Your response should consist of every record, exactly as given.

===== Given data =====

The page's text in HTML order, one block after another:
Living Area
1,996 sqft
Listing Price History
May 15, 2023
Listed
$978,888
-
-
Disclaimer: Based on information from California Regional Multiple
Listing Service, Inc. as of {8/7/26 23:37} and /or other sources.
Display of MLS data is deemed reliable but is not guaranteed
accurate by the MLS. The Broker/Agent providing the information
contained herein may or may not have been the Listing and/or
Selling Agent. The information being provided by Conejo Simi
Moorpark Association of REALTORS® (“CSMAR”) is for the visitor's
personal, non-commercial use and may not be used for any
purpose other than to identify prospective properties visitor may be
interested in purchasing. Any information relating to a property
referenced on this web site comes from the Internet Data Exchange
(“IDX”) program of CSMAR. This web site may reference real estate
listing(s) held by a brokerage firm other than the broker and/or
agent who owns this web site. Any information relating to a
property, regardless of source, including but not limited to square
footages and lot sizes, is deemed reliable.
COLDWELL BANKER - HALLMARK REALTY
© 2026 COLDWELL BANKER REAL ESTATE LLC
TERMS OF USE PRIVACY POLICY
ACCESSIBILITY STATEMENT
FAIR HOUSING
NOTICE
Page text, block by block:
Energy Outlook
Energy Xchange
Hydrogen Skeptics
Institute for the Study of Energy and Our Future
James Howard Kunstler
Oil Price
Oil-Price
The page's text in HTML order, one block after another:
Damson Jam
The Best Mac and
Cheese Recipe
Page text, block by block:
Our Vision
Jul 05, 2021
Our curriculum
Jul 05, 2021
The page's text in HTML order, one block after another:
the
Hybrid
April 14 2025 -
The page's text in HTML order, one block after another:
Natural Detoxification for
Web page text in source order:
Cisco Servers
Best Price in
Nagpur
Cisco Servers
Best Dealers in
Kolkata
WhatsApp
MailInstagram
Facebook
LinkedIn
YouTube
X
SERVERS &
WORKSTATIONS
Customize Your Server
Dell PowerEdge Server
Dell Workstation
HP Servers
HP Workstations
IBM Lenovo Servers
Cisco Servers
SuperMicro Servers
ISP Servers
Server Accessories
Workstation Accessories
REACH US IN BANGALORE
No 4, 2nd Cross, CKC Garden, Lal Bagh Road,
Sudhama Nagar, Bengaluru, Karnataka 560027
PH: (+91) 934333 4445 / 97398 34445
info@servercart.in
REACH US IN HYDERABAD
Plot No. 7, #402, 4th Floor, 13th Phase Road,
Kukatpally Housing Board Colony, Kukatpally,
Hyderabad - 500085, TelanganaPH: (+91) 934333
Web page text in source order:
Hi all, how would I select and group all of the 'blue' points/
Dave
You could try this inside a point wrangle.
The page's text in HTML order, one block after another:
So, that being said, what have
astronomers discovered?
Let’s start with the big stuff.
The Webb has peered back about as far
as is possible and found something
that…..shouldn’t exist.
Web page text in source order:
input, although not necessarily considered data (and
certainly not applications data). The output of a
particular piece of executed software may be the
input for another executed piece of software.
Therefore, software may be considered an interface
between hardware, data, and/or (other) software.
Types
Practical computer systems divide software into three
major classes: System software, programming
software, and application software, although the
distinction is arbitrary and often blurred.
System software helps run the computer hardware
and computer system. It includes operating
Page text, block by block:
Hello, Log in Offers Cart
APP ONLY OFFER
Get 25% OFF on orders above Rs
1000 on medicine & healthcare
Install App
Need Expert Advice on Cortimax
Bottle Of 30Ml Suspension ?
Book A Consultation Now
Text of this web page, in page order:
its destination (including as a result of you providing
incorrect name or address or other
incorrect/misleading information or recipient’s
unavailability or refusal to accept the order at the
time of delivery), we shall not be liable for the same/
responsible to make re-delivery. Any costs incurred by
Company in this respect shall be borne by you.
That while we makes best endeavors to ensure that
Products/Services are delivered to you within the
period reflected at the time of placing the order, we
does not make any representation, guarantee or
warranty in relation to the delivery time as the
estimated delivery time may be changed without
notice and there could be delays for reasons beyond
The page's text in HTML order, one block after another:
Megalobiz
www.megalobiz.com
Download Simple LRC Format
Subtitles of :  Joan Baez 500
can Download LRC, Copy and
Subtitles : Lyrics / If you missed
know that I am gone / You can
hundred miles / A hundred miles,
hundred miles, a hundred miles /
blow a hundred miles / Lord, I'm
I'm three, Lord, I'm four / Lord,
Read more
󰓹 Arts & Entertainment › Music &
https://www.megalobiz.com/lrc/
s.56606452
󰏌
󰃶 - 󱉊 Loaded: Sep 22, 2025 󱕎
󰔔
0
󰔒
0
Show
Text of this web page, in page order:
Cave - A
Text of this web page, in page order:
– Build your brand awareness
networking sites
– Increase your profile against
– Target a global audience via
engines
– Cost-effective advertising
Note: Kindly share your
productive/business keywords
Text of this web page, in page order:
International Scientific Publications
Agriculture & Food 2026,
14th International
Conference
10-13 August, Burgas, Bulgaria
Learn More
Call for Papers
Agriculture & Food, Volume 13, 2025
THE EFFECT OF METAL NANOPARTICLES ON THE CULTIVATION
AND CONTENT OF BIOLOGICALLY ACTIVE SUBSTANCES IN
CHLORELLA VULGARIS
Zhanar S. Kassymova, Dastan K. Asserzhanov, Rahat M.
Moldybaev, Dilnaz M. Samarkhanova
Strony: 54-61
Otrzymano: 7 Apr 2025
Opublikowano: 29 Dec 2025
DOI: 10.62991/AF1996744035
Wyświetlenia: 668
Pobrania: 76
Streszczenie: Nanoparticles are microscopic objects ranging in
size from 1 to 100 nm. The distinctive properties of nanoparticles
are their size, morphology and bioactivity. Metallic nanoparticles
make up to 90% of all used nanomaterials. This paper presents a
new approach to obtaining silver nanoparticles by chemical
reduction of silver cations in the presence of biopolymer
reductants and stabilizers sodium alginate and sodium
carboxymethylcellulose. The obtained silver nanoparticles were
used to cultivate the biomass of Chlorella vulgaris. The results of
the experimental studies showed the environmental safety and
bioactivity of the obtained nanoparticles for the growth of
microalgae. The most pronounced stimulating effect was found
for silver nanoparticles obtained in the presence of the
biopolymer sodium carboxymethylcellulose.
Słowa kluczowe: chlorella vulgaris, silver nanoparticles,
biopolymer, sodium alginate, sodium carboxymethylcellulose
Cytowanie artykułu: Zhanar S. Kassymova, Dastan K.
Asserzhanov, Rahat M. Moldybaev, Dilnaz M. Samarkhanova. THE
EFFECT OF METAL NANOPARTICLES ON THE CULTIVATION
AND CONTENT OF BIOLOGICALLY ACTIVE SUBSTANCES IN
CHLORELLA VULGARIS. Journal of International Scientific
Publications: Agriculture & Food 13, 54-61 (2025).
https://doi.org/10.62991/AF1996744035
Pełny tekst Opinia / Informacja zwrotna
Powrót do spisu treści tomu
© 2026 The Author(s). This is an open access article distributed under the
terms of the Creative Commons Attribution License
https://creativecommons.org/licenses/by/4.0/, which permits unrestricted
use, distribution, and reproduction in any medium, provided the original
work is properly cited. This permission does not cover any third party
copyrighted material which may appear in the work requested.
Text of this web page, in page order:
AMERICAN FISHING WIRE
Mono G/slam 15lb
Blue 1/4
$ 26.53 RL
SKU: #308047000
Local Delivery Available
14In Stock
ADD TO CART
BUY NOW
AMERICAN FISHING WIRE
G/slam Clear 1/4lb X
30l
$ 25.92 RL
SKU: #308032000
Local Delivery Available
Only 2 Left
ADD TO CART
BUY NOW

=====

- **Result of the exercise**:
The page's text in HTML order, one block after another:
Living Area
1,996 sqft
Listing Price History
May 15, 2023
Listed
$978,888
-
-
Disclaimer: Based on information from California Regional Multiple
Listing Service, Inc. as of {8/7/26 23:37} and /or other sources.
Display of MLS data is deemed reliable but is not guaranteed
accurate by the MLS. The Broker/Agent providing the information
contained herein may or may not have been the Listing and/or
Selling Agent. The information being provided by Conejo Simi
Moorpark Association of REALTORS® (“CSMAR”) is for the visitor's
personal, non-commercial use and may not be used for any
purpose other than to identify prospective properties visitor may be
interested in purchasing. Any information relating to a property
referenced on this web site comes from the Internet Data Exchange
(“IDX”) program of CSMAR. This web site may reference real estate
listing(s) held by a brokerage firm other than the broker and/or
agent who owns this web site. Any information relating to a
property, regardless of source, including but not limited to square
footages and lot sizes, is deemed reliable.
COLDWELL BANKER - HALLMARK REALTY
© 2026 COLDWELL BANKER REAL ESTATE LLC
TERMS OF USE PRIVACY POLICY
ACCESSIBILITY STATEMENT
FAIR HOUSING
NOTICE
Page text, block by block:
Energy Outlook
Energy Xchange
Hydrogen Skeptics
Institute for the Study of Energy and Our Future
James Howard Kunstler
Oil Price
Oil-Price
The page's text in HTML order, one block after another:
Damson Jam
The Best Mac and
Cheese Recipe
Page text, block by block:
Our Vision
Jul 05, 2021
Our curriculum
Jul 05, 2021
The page's text in HTML order, one block after another:
the
Hybrid
April 14 2025 -
The page's text in HTML order, one block after another:
Natural Detoxification for
Web page text in source order:
Cisco Servers
Best Price in
Nagpur
Cisco Servers
Best Dealers in
Kolkata
WhatsApp
MailInstagram
Facebook
LinkedIn
YouTube
X
SERVERS &
WORKSTATIONS
Customize Your Server
Dell PowerEdge Server
Dell Workstation
HP Servers
HP Workstations
IBM Lenovo Servers
Cisco Servers
SuperMicro Servers
ISP Servers
Server Accessories
Workstation Accessories
REACH US IN BANGALORE
No 4, 2nd Cross, CKC Garden, Lal Bagh Road,
Sudhama Nagar, Bengaluru, Karnataka 560027
PH: (+91) 934333 4445 / 97398 34445
info@servercart.in
REACH US IN HYDERABAD
Plot No. 7, #402, 4th Floor, 13th Phase Road,
Kukatpally Housing Board Colony, Kukatpally,
Hyderabad - 500085, TelanganaPH: (+91) 934333
Web page text in source order:
Hi all, how would I select and group all of the 'blue' points/
Dave
You could try this inside a point wrangle.
The page's text in HTML order, one block after another:
So, that being said, what have
astronomers discovered?
Let’s start with the big stuff.
The Webb has peered back about as far
as is possible and found something
that…..shouldn’t exist.
Web page text in source order:
input, although not necessarily considered data (and
certainly not applications data). The output of a
particular piece of executed software may be the
input for another executed piece of software.
Therefore, software may be considered an interface
between hardware, data, and/or (other) software.
Types
Practical computer systems divide software into three
major classes: System software, programming
software, and application software, although the
distinction is arbitrary and often blurred.
System software helps run the computer hardware
and computer system. It includes operating
Page text, block by block:
Hello, Log in Offers Cart
APP ONLY OFFER
Get 25% OFF on orders above Rs
1000 on medicine & healthcare
Install App
Need Expert Advice on Cortimax
Bottle Of 30Ml Suspension ?
Book A Consultation Now
Text of this web page, in page order:
its destination (including as a result of you providing
incorrect name or address or other
incorrect/misleading information or recipient’s
unavailability or refusal to accept the order at the
time of delivery), we shall not be liable for the same/
responsible to make re-delivery. Any costs incurred by
Company in this respect shall be borne by you.
That while we makes best endeavors to ensure that
Products/Services are delivered to you within the
period reflected at the time of placing the order, we
does not make any representation, guarantee or
warranty in relation to the delivery time as the
estimated delivery time may be changed without
notice and there could be delays for reasons beyond
The page's text in HTML order, one block after another:
Megalobiz
www.megalobiz.com
Download Simple LRC Format
Subtitles of :  Joan Baez 500
can Download LRC, Copy and
Subtitles : Lyrics / If you missed
know that I am gone / You can
hundred miles / A hundred miles,
hundred miles, a hundred miles /
blow a hundred miles / Lord, I'm
I'm three, Lord, I'm four / Lord,
Read more
󰓹 Arts & Entertainment › Music &
https://www.megalobiz.com/lrc/
s.56606452
󰏌
󰃶 - 󱉊 Loaded: Sep 22, 2025 󱕎
󰔔
0
󰔒
0
Show
Text of this web page, in page order:
Cave - A
Text of this web page, in page order:
– Build your brand awareness
networking sites
– Increase your profile against
– Target a global audience via
engines
– Cost-effective advertising
Note: Kindly share your
productive/business keywords
Text of this web page, in page order:
International Scientific Publications
Agriculture & Food 2026,
14th International
Conference
10-13 August, Burgas, Bulgaria
Learn More
Call for Papers
Agriculture & Food, Volume 13, 2025
THE EFFECT OF METAL NANOPARTICLES ON THE CULTIVATION
AND CONTENT OF BIOLOGICALLY ACTIVE SUBSTANCES IN
CHLORELLA VULGARIS
Zhanar S. Kassymova, Dastan K. Asserzhanov, Rahat M.
Moldybaev, Dilnaz M. Samarkhanova
Strony: 54-61
Otrzymano: 7 Apr 2025
Opublikowano: 29 Dec 2025
DOI: 10.62991/AF1996744035
Wyświetlenia: 668
Pobrania: 76
Streszczenie: Nanoparticles are microscopic objects ranging in
size from 1 to 100 nm. The distinctive properties of nanoparticles
are their size, morphology and bioactivity. Metallic nanoparticles
make up to 90% of all used nanomaterials. This paper presents a
new approach to obtaining silver nanoparticles by chemical
reduction of silver cations in the presence of biopolymer
reductants and stabilizers sodium alginate and sodium
carboxymethylcellulose. The obtained silver nanoparticles were
used to cultivate the biomass of Chlorella vulgaris. The results of
the experimental studies showed the environmental safety and
bioactivity of the obtained nanoparticles for the growth of
microalgae. The most pronounced stimulating effect was found
for silver nanoparticles obtained in the presence of the
biopolymer sodium carboxymethylcellulose.
Słowa kluczowe: chlorella vulgaris, silver nanoparticles,
biopolymer, sodium alginate, sodium carboxymethylcellulose
Cytowanie artykułu: Zhanar S. Kassymova, Dastan K.
Asserzhanov, Rahat M. Moldybaev, Dilnaz M. Samarkhanova. THE
EFFECT OF METAL NANOPARTICLES ON THE CULTIVATION
AND CONTENT OF BIOLOGICALLY ACTIVE SUBSTANCES IN
CHLORELLA VULGARIS. Journal of International Scientific
Publications: Agriculture & Food 13, 54-61 (2025).
https://doi.org/10.62991/AF1996744035
Pełny tekst Opinia / Informacja zwrotna
Powrót do spisu treści tomu
© 2026 The Author(s). This is an open access article distributed under the
terms of the Creative Commons Attribution License
https://creativecommons.org/licenses/by/4.0/, which permits unrestricted
use, distribution, and reproduction in any medium, provided the original
work is properly cited. This permission does not cover any third party
copyrighted material which may appear in the work requested.
Text of this web page, in page order:
AMERICAN FISHING WIRE
Mono G/slam 15lb
Blue 1/4
$ 26.53 RL
SKU: #308047000
Local Delivery Available
14In Stock
ADD TO CART
BUY NOW
AMERICAN FISHING WIRE
G/slam Clear 1/4lb X
30l
$ 25.92 RL
SKU: #308032000
Local Delivery Available
Only 2 Left
ADD TO CART
BUY NOW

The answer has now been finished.